Search the listing for the string "Team". Copy every line that has it.

■ **Supplied material**:
.....

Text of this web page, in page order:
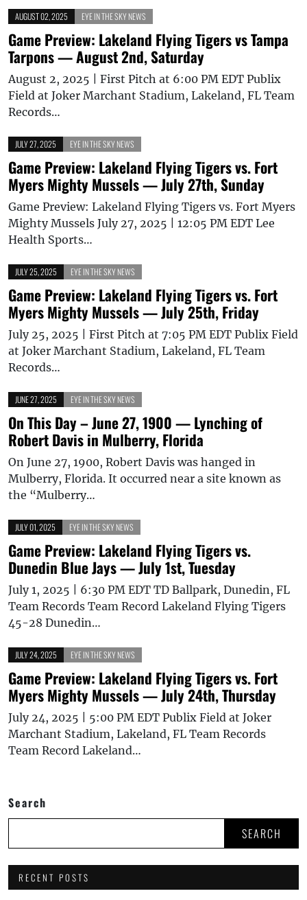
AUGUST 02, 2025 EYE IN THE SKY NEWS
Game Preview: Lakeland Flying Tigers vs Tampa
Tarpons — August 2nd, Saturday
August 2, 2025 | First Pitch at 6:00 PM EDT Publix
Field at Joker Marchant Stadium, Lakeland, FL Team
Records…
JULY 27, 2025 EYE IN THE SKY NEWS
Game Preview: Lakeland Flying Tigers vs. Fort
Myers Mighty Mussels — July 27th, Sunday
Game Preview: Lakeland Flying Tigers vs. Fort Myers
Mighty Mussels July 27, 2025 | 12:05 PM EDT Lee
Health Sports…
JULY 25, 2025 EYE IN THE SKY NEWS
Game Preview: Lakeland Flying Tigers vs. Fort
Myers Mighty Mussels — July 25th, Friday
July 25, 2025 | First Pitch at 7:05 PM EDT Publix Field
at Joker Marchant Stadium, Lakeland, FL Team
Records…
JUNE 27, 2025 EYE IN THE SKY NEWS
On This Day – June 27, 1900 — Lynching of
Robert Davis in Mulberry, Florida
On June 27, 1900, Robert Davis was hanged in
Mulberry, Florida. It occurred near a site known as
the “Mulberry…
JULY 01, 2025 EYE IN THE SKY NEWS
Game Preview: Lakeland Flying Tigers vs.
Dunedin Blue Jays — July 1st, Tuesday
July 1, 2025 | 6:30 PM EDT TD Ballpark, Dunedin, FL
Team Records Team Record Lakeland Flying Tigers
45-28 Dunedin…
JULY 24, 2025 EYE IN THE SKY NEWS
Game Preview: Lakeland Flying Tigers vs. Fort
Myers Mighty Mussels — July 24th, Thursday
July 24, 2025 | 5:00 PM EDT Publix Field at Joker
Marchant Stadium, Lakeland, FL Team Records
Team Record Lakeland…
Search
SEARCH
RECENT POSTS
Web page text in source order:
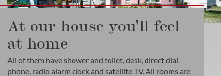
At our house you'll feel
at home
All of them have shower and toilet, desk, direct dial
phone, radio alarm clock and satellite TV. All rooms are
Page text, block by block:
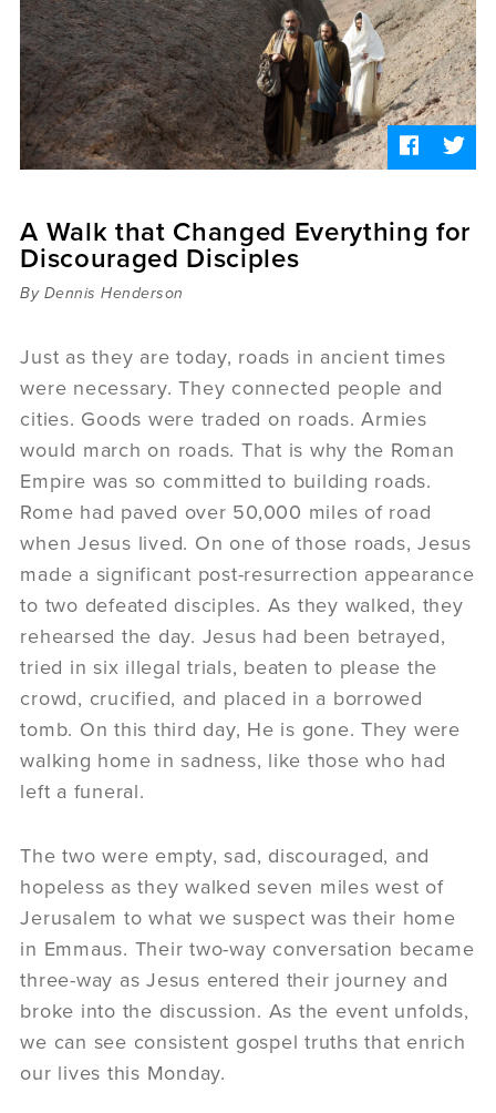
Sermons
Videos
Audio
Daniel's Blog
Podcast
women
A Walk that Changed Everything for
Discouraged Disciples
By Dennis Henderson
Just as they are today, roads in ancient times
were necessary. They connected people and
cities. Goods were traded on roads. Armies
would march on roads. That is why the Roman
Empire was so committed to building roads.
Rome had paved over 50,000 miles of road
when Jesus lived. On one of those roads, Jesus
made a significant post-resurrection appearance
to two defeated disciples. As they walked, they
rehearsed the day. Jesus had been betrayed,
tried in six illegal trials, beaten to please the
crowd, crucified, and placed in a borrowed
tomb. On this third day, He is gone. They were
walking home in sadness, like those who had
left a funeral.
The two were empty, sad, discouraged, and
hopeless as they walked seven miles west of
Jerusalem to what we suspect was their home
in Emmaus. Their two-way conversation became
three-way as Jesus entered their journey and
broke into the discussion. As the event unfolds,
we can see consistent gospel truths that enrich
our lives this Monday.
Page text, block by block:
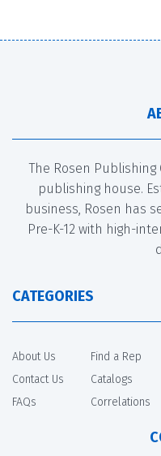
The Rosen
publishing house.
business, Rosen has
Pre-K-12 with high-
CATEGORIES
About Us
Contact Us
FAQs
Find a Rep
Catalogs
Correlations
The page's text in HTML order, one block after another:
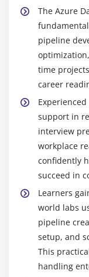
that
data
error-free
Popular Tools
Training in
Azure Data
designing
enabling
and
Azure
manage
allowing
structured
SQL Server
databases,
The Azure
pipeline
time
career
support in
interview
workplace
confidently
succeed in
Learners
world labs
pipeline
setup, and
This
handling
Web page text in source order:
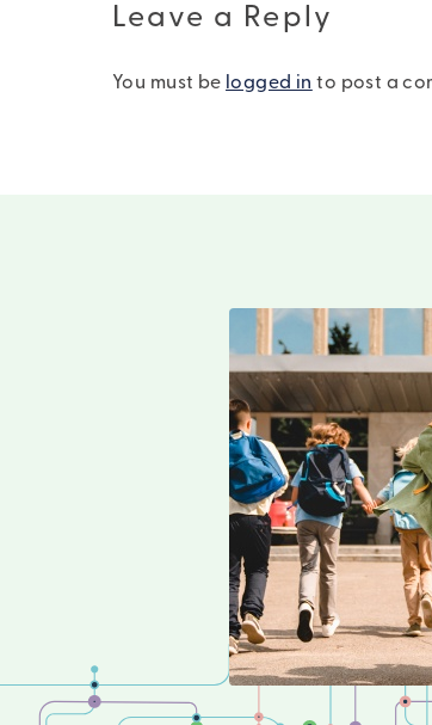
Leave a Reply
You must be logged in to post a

.....

■ **Task answer**:
Field at Joker Marchant Stadium, Lakeland, FL Team
at Joker Marchant Stadium, Lakeland, FL Team
Team Records Team Record Lakeland Flying Tigers
Marchant Stadium, Lakeland, FL Team Records
Team Record Lakeland…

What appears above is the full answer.